Legislation to address the shortage of registered nurses and nursing staff in England is vital to ensure patient safety, Royal College of Nursing (RCN) Chief Executive Dame Donna Kinnair has said.

Giving evidence to the Health and Social Care Select Committee’s enquiry into the consultation process, Dame Donna said that ‘successive secretaries of state have taken decisions which mean we cannot deliver the long-term plan. The lack of accountability on staffing has put us back years, so there needs to be an explicit accountability for the workforce with the secretary of state.’

The RCN has reiterated its call for explicit accountability for ensuring a sufficient number of staff across health and care to be enshrined in law.

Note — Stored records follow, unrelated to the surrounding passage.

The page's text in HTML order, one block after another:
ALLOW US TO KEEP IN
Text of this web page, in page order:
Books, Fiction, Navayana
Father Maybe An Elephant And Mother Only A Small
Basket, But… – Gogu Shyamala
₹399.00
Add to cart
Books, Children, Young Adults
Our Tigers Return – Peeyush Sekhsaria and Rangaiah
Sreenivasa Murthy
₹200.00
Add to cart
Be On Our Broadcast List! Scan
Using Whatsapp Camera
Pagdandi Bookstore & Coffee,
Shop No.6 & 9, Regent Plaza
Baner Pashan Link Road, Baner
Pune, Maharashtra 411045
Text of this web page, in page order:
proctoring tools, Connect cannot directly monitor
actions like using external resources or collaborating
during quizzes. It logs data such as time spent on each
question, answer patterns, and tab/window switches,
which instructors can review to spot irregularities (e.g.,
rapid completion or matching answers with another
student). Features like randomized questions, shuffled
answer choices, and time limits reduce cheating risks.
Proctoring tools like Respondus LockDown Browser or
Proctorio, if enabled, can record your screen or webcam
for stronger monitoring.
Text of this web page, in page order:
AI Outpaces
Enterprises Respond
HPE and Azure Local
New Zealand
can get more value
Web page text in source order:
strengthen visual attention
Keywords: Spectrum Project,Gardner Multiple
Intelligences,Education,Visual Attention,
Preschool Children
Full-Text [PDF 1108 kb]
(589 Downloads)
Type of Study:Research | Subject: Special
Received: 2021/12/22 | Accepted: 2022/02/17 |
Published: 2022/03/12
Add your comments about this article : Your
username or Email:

The organisation’s evidence also stressed that the government’s drive to move more care from acute A&E hospitals into the community will be impossible without a substantial increase in the number of nursing staff.

Additionally, according to the RCN, Integrated Care Providers should only be formed if it can be demonstrated that there will not be an adverse effect on the pay, terms and conditions of any staff involved, or on patient care and safety.

‘There is no delivery of the long-term plan without investment in the workforce,’ added Dame Donna. We cannot go on thinking we can have the same number of nurses and just move them around and feel we can deliver a safe, quality NHS. This is why we need a commitment for accountability. We are talking about accountability to Parliament for the workforce of our biggest treasure, the NHS.’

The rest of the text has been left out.